Keluhan serupa juga datang dari warga Marelan Pasar IV, Putri, seorang mahasiswi yang merasa aktivitasnya terganggu dan was-was setiap pergi kuliah. Minal, seorang pedagang, juga mengeluhkan dampak buruk dari kondisi jalan yang rusak terhadap ekonominya.

“Kalau hujan, jalan tergenang. Kami jadi susah lewat, pembeli juga berkurang. Padahal ini jalan utama ramai aktivitas,” katanya.

Warga pun mempertanyakan keseriusan pemerintah dalam menangani persoalan ini. Mereka menilai, kerusakan jalan yang dibiarkan berlarut-larut menunjukkan lemahnya perhatian terhadap keselamatan dan kenyamanan masyarakat.

“Kami ini bayar pajak tiap tahun. Tapi jalan seperti ini yang kami dapat. Sampai kapan dibiarkan?” keluh warga lainnya.

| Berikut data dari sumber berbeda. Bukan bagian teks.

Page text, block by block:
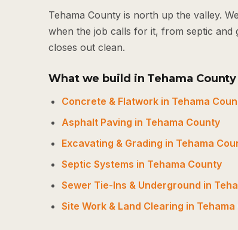
Tehama County is north up the valley.
when the job calls for it, from septic and
closes out clean.
What we build in Tehama County
Concrete & Flatwork in Tehama
Asphalt Paving in Tehama County
Excavating & Grading in Tehama
Septic Systems in Tehama County
Sewer Tie-Ins & Underground in
Site Work & Land Clearing in
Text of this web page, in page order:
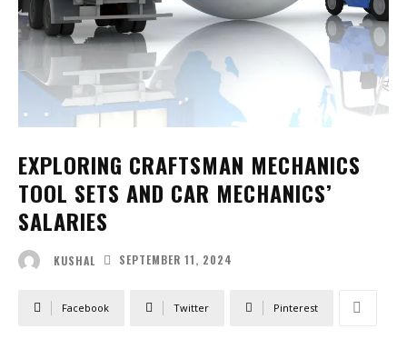
EXPLORING CRAFTSMAN MECHANICS
TOOL SETS AND CAR MECHANICS’
SALARIES
KUSHAL SEPTEMBER 11, 2024
Facebook Twitter Pinterest
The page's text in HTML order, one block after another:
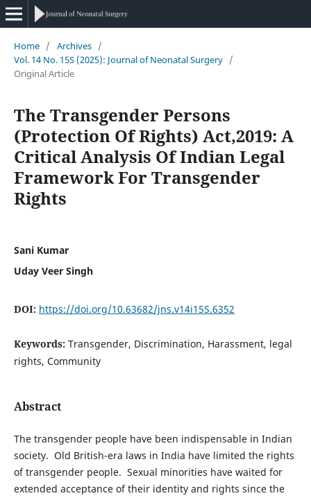
Home / Archives /
Vol. 14 No. 15S (2025): Journal of Neonatal Surgery /
Original Article
The Transgender Persons
(Protection Of Rights) Act,2019: A
Critical Analysis Of Indian Legal
Framework For Transgender
Rights
Sani Kumar
Uday Veer Singh
DOI: https://doi.org/10.63682/jns.v14i15S.6352
Keywords: Transgender, Discrimination, Harassment, legal
rights, Community
Abstract
The transgender people have been indispensable in Indian
society. Old British-era laws in India have limited the rights
of transgender people. Sexual minorities have waited for
extended acceptance of their identity and rights since the
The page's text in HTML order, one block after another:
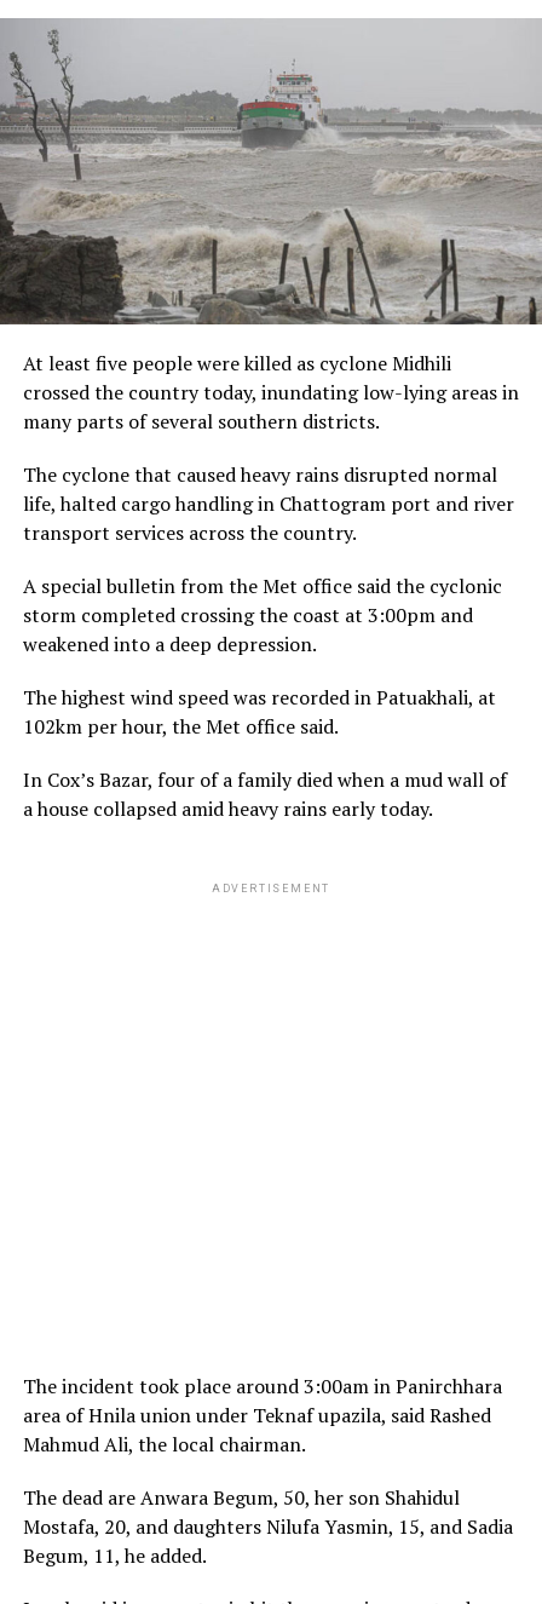
At least five people were killed as cyclone Midhili
crossed the country today, inundating low-lying areas in
many parts of several southern districts.
The cyclone that caused heavy rains disrupted normal
life, halted cargo handling in Chattogram port and river
transport services across the country.
A special bulletin from the Met office said the cyclonic
storm completed crossing the coast at 3:00pm and
weakened into a deep depression.
The highest wind speed was recorded in Patuakhali, at
102km per hour, the Met office said.
In Cox’s Bazar, four of a family died when a mud wall of
a house collapsed amid heavy rains early today.
ADVERTISEMENT
The incident took place around 3:00am in Panirchhara
area of Hnila union under Teknaf upazila, said Rashed
Mahmud Ali, the local chairman.
The dead are Anwara Begum, 50, her son Shahidul
Mostafa, 20, and daughters Nilufa Yasmin, 15, and Sadia
Begum, 11, he added.
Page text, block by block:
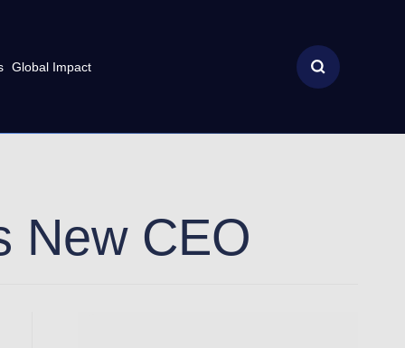
Global Impact
New CEO
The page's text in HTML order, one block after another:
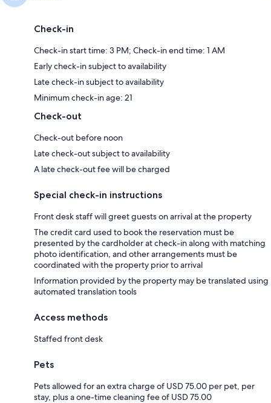
Check-in
Check-in start time: 3 PM; Check-in end time: 1 AM
Early check-in subject to availability
Late check-in subject to availability
Minimum check-in age: 21
Check-out
Check-out before noon
Late check-out subject to availability
A late check-out fee will be charged
Special check-in instructions
Front desk staff will greet guests on arrival at the property
The credit card used to book the reservation must be
presented by the cardholder at check-in along with matching
photo identification, and other arrangements must be
coordinated with the property prior to arrival
Information provided by the property may be translated using
automated translation tools
Access methods
Staffed front desk
Pets
Pets allowed for an extra charge of USD 75.00 per pet, per
stay, plus a one-time cleaning fee of USD 75.00
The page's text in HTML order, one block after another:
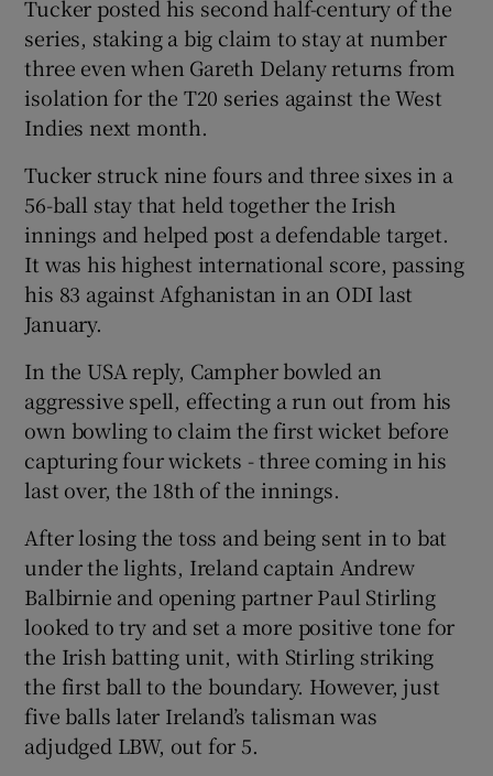
Show History sub sections
Show Sponsored sub sections
Tucker posted his second half-century of the
series, staking a big claim to stay at number
three even when Gareth Delany returns from
isolation for the T20 series against the West
Indies next month.
Tucker struck nine fours and three sixes in a
56-ball stay that held together the Irish
innings and helped post a defendable target.
It was his highest international score, passing
his 83 against Afghanistan in an ODI last
January.
In the USA reply, Campher bowled an
aggressive spell, effecting a run out from his
own bowling to claim the first wicket before
capturing four wickets - three coming in his
last over, the 18th of the innings.
After losing the toss and being sent in to bat
under the lights, Ireland captain Andrew
Balbirnie and opening partner Paul Stirling
looked to try and set a more positive tone for
the Irish batting unit, with Stirling striking
the first ball to the boundary. However, just
five balls later Ireland’s talisman was
adjudged LBW, out for 5.
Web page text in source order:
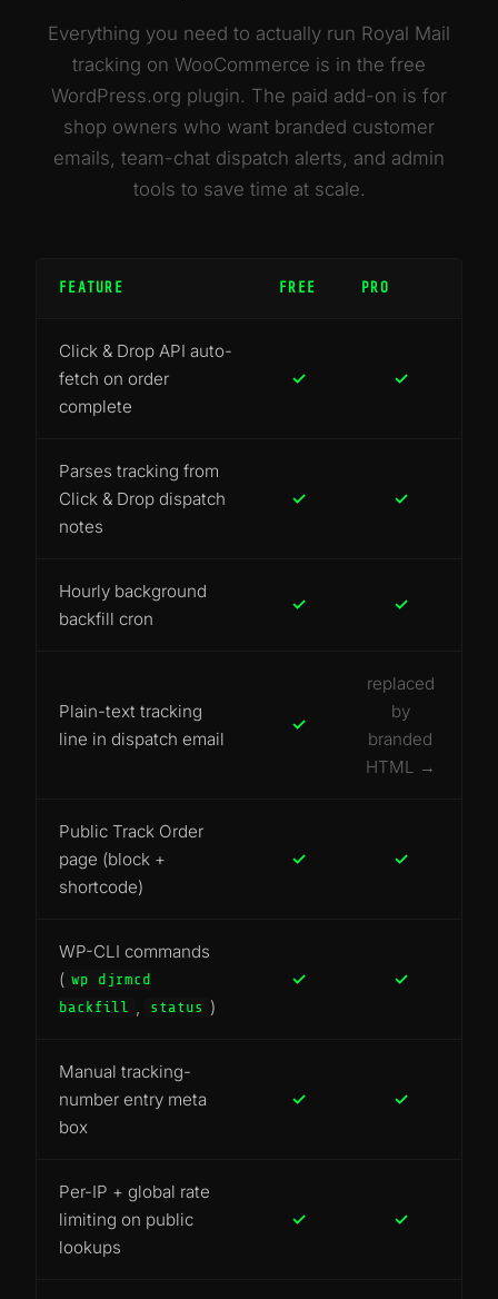
Everything you need to actually run Royal Mail
tracking on WooCommerce is in the free
WordPress.org plugin. The paid add-on is for
shop owners who want branded customer
emails, team-chat dispatch alerts, and admin
tools to save time at scale.
FEATURE FREE PRO
Click & Drop API auto-
fetch on order
complete
✓ ✓
Parses tracking from
Click & Drop dispatch
notes
✓ ✓
Hourly background
backfill cron
✓ ✓
Plain-text tracking
line in dispatch email
✓
replaced
by
branded
HTML →
Public Track Order
page (block +
shortcode)
✓ ✓
WP-CLI commands
( wp djrmcd
backfill
status )
✓ ✓
Manual tracking-
number entry meta
box
✓ ✓
Per-IP + global rate
limiting on public
lookups
✓ ✓
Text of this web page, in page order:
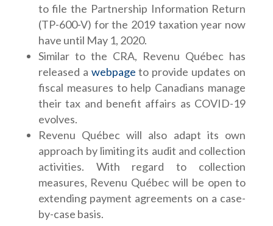
to file the Partnership Information Return
(TP-600-V) for the 2019 taxation year now
have until May 1, 2020.
Similar to the CRA, Revenu Québec has
released a webpage to provide updates on
fiscal measures to help Canadians manage
their tax and benefit affairs as COVID-19
evolves.
Revenu Québec will also adapt its own
approach by limiting its audit and collection
activities. With regard to collection
measures, Revenu Québec will be open to
extending payment agreements on a case-
by-case basis.
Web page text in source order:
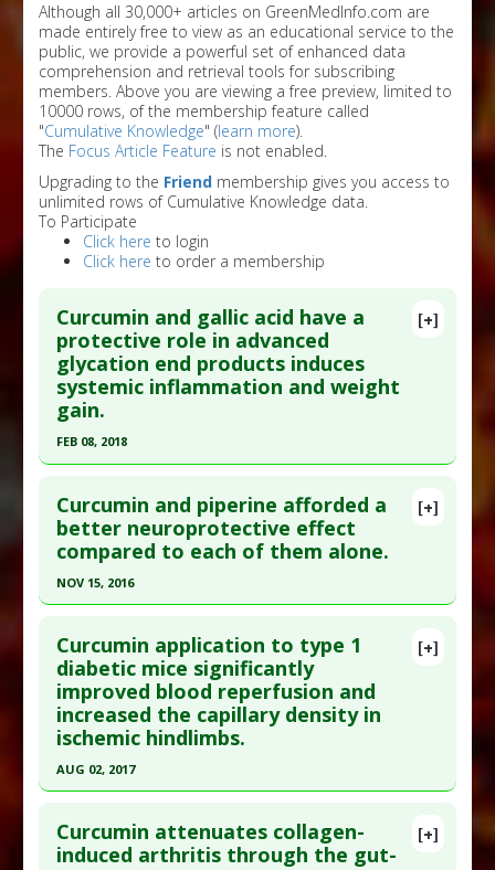
Although all 30,000+ articles on GreenMedInfo.com are
made entirely free to view as an educational service to the
public, we provide a powerful set of enhanced data
comprehension and retrieval tools for subscribing
members. Above you are viewing a free preview, limited to
10000 rows, of the membership feature called
"Cumulative Knowledge" (learn more).
The Focus Article Feature is not enabled.
Upgrading to the Friend membership gives you access to
unlimited rows of Cumulative Knowledge data.
To Participate
Click here to login
Click here to order a membership
[+]
Curcumin and gallic acid have a
protective role in advanced
glycation end products induces
systemic inflammation and weight
gain.
FEB 08, 2018
Pubmed Data: Food Chem Toxicol. 2018 Feb 9.
Epub 2018 Feb 9. PMID:29432842
Article Published Date
Additional Links
Substances:Curcumin,Gallic Acid
Diseases:Advanced Glycation End products
(AGE),Obesity
Pharmacological Actions
Agents
products (AGE),Anti-Inflammatory Agents
CURCUMIN,Gallic Acid,obesity
[+]
Curcumin and piperine afforded a
better neuroprotective effect
compared to each of them alone.
NOV 15, 2016
Pubmed Data: Inflammopharmacology. 2016
Nov 16. Epub 2016 Nov 16. PMID:27853890
Article Published Date: Nov 15, 2016
Additional Links
Diseases:Brain Inflammation,Parkinson's
Disease
[+]
Curcumin application to type 1
diabetic mice significantly
improved blood reperfusion and
increased the capillary density in
ischemic hindlimbs.
AUG 02, 2017
Article Publish Status : This is a free article.
[+]
Curcumin attenuates collagen-
induced arthritis through the gut-

Sementara itu, Plt Kadis SDABMBK Kota Medan, Ferry Ichsan, menyebut bahwa status Jalan Marelan Raya merupakan kewenangan Pemerintah Provinsi Sumatera Utara.

“Izin bang, jalan Marelan itu kewenangan Provinsi Sumatera Utara,” ujarnya.

Saat ditanya soal upaya apa yang telah dilakukan, ia mengaku pihaknya telah berulang kali melakukan koordinasi dengan Pemprov Sumut terkait kondisi tersebut. Anehnya, kondisi jalan rusak sudah bertahun-tahun tanpa ada tindakan.

“Kita sudah beberapa kali menyampaikan dan berkoordinasi. Mudah-mudahan segera ada penanganan dari Pemprov Sumut,” katanya.

Namun, pernyataan tersebut justru menuai kritik. Warga menilai koordinasi tanpa aksi nyata hanya menjadi alasan klasik, sementara kondisi jalan terus memburuk dan membahayakan pengguna.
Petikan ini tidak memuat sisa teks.